The positioning service implements two approaches based on language technologies, i.e. knowledge poor and knowledge rich
LANGUAGE USAGE-BASED SERVICE FOR PROVIDING FORMATIVE FEEDBACK AND LEARNER POSITIONING Gaston Burek, Gillian Armitt, Dale Gerdemann, Bernhard Hoisl, Robert Koblischke, Christoph Mauerhofer, Petya Osenova and Kiril Simov PROBLEM Learners do not receive personalised feedback on demand. Tutors do not have time to provide personalised feedback because of time constraints and because of limited institutional resources. USE CASE Self-directed learners can benefit from personalised 'feedback on demand' during learning but this is often not practical owing to tutors' time constraints. Tutors can benefit from computerised support for positioning learners. Tutors of the positioning service should interpret the automated feedback to assess the learner’s position and to decide what materials the learner needs to study, and where additional support might be needed. The service need fine tuning for each Community of Practice (CoP) .
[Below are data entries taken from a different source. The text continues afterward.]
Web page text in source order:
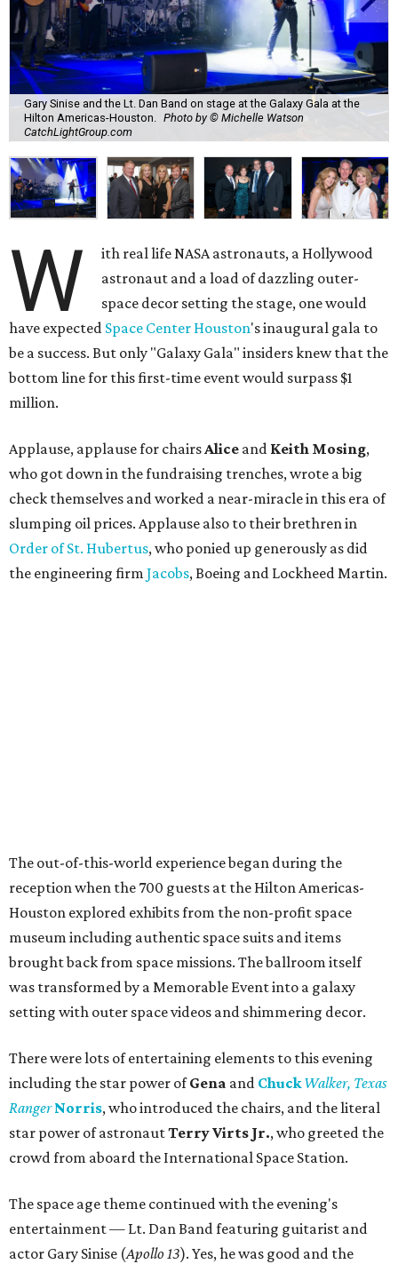
Gary Sinise and the Lt. Dan Band on stage at the Galaxy Gala at the
Hilton Americas-Houston.
Photo by © Michelle Watson
CatchLightGroup.com
W
ith real life NASA astronauts, a Hollywood
astronaut and a load of dazzling outer-
space decor setting the stage, one would
have expected Space Center Houston's inaugural gala to
be a success. But only "Galaxy Gala" insiders knew that the
bottom line for this first-time event would surpass $1
million.
Applause, applause for chairsAlice and Keith Mosing,
who got down in the fundraising trenches, wrote a big
check themselves and worked a near-miracle in this era of
slumping oil prices. Applause also to their brethren in
Order of St. Hubertus, who ponied up generously as did
the engineering firm Jacobs, Boeing and Lockheed Martin.
The out-of-this-world experience began during the
reception when the 700 guests at the Hilton Americas-
Houston explored exhibits from the non-profit space
museum including authentic space suits and items
brought back from space missions. The ballroom itself
was transformed by a Memorable Event into a galaxy
setting with outer space videos and shimmering decor.
There were lots of entertaining elements to this evening
including the star power ofGena and Chuck Walker, Texas
RangerNorris, who introduced the chairs, and the literal
star power of astronautTerry Virts Jr., who greeted the
crowd from aboard the International Space Station.
The space age theme continued with the evening's
entertainment — Lt. Dan Band featuring guitarist and
actor Gary Sinise (Apollo 13). Yes, he was good and the
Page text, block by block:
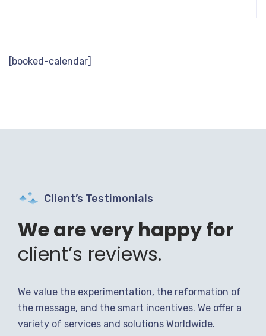
[booked-calendar]
Client’s Testimonials
We are very happy for
client’s reviews.
We value the experimentation, the reformation of
the message, and the smart incentives. We offer a
variety of services and solutions Worldwide.
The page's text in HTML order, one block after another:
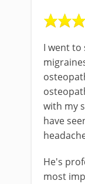
I went to
with my
have
He's
most
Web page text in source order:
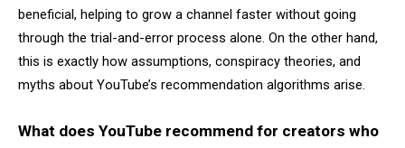
beneficial, helping to grow a channel faster without going
through the trial-and-error process alone. On the other hand,
this is exactly how assumptions, conspiracy theories, and
myths about YouTube’s recommendation algorithms arise.
What does YouTube recommend for creators who
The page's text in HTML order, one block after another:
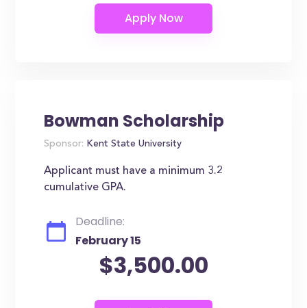
Bowman Scholarship
Sponsor: Kent State University
Applicant must have a minimum 3.2
cumulative GPA.
Deadline:
February 15
$3,500.00
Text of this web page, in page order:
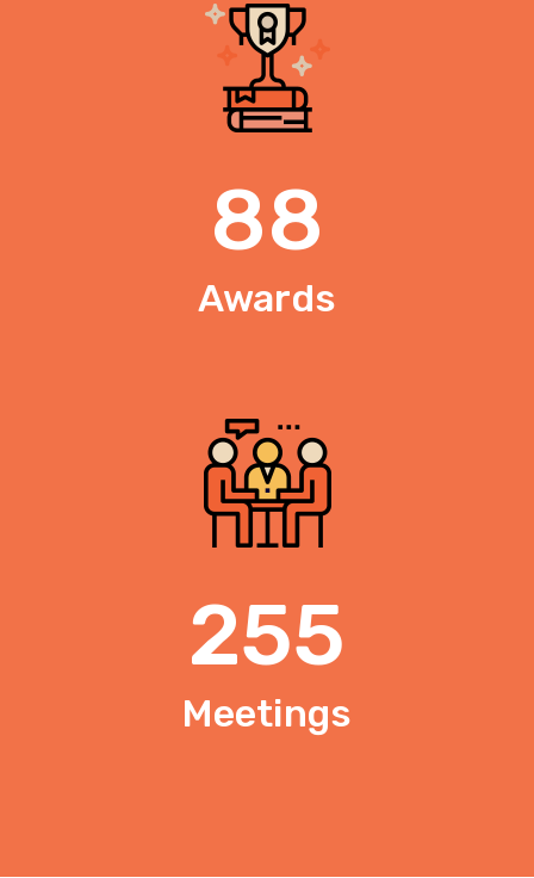
88
Awards
255
Meetings
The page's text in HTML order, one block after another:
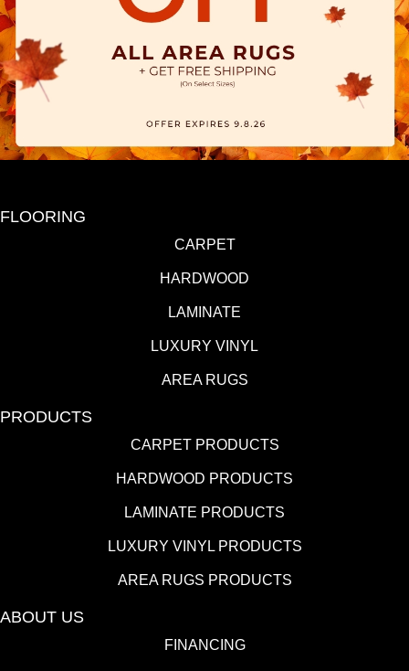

Question creation and learning materials management For each course tutors set up a set of questions to be answered by learners. The aim of each question is to evaluate learners' knowledge by means of positioning them in relation to relevant CoPs. Each of the questions covers one or more CoP relevant concepts. Learners enter long text in response to each question.
SOLUTION Solution Service implementing language technologies for positioning learners. The service supports tutors in providing personalised feedback and recommending reading materials. In addition, it supports learners in writing their texts.
HOW IT WORKS The positioning service implements two approaches based on language technologies, i.e. knowledge poor and knowledge rich. While the knowledge poor approach supports the positioning of the learner by means of learner language use, the knowledge rich approach supports the positioning of the learner by means of conceptual coverage of learner texts. The knowledge poor approach performs a qualitative and a quantitative analysis of learner texts. Qualitative analysis involves the scoring of phrases extracted from high quality learner texts and instructional material according to distinctive features of their usage. The output of this analysis is based on the learner’s written phrases and not simply on word frequency. Users can inspect the scored phrases visually. Quantitative analysis uses information such as occurrence counts of these phrases to compute a measure of fit (i.e. Latent Semantic Analysis) of the learner language as compared to the relevant CoP. The knowledge rich approach analyses conceptual coverage of learner texts involving the use of an ontology and lexicalisations of concepts belonging to that ontology (e.g. phrases extracted by means of the qualitative analysis). This approach counts how many relevant concepts are found in the learner texts. Finally, after examining the service output, users can find the appropriate list of instructional texts from a reference corpus.
Feedback for learners and tutors Learners receive formative feedback ('live feedback') on conceptual coverage and language use for texts submitted to the system, to help them revise their texts before final submission to tutors for positioning. A similar feedback supports tutors in adjusting grading, providing personalised feedback and recommending learning materials.
VALIDATION Learners: The 'live feedback' helped them demonstrate the full extent of their knowledge, by providing tips to improve the quality of their answers. Learners were motivated to explore learning materials immediately, rather than waiting for feedback. Tutors: The time tutors spend in positioning reduced by 50%. The service helped them identify learners' weak areas of concept coverage. The feedback report helped them in interviews to advise the learner on the next steps in learning.
REFERENCES Bakhtin, M. M. 1986. Speech Genres and Other Late Essays. Translated by Vern W. McGee. Texas: University of Texas Press. Burek, G. G. and Gerdemann, D. 2009 Maximal Phrases Based Analysis for Prototyping Online Discussion Forums Postings, Proceedings of the workshop on Adaptation of Language Resources and Technology to New Domains (AdaptLRTtoND), RANLP Conference, Borovets, Bulgaria, 17 September, 2009.